» **EXERCISE INSTRUCTIONS**: Extract each line of the records below that contains the word "Primary".

*** Opening STUDY MATERIAL ***

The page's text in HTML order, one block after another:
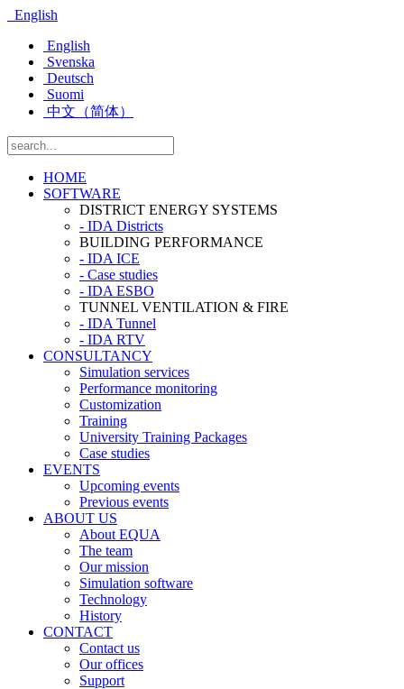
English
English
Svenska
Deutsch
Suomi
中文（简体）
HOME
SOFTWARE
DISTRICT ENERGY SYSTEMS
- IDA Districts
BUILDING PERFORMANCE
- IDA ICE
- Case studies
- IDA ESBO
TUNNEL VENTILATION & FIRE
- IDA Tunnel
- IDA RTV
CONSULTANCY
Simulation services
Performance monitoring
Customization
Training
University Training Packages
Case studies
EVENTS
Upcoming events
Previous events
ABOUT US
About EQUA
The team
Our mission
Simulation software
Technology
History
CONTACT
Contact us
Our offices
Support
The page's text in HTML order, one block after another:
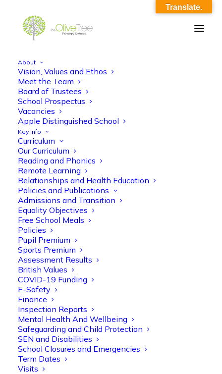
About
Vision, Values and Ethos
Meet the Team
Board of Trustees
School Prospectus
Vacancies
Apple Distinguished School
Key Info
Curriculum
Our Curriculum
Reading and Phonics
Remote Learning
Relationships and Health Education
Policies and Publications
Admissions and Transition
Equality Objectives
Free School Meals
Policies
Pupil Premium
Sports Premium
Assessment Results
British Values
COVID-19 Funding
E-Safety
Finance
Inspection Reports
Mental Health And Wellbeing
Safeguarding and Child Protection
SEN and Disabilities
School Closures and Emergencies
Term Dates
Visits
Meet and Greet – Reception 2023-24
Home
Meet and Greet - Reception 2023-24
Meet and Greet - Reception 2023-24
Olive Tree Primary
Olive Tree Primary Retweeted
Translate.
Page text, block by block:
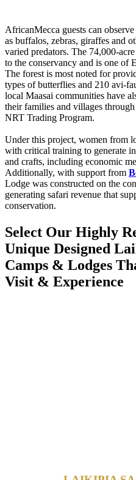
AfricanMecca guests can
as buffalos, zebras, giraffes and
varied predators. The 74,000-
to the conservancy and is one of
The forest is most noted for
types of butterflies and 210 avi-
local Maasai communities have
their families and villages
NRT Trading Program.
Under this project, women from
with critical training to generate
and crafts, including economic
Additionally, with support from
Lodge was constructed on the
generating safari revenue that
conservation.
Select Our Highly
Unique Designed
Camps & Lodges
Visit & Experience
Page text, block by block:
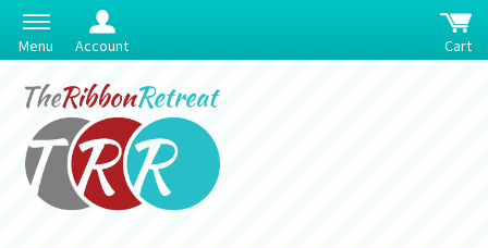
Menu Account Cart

*** Closing STUDY MATERIAL ***
*** Opening STUDY MATERIAL ***

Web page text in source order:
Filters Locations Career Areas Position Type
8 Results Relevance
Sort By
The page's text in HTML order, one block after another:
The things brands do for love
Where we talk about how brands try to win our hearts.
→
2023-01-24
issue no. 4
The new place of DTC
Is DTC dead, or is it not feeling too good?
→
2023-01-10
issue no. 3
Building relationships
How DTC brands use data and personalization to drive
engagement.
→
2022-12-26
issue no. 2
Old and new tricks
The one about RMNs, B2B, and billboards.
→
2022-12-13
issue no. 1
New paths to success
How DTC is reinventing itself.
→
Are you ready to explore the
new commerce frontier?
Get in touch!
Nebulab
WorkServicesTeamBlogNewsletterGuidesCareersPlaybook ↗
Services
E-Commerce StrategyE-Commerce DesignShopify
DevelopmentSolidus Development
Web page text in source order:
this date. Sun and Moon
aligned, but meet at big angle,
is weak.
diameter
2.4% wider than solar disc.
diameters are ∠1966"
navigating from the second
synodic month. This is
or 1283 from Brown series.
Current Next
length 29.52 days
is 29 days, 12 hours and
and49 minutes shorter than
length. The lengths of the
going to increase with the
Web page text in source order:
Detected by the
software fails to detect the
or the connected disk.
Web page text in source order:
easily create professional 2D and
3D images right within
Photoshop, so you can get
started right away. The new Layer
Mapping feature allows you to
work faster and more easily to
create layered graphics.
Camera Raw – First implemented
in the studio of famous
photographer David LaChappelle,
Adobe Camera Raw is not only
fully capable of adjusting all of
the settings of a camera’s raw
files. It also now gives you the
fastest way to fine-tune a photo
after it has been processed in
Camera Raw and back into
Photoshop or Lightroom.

*** Closing STUDY MATERIAL ***

» **WRITTEN ANSWER**:
Olive Tree Primary
Olive Tree Primary Retweeted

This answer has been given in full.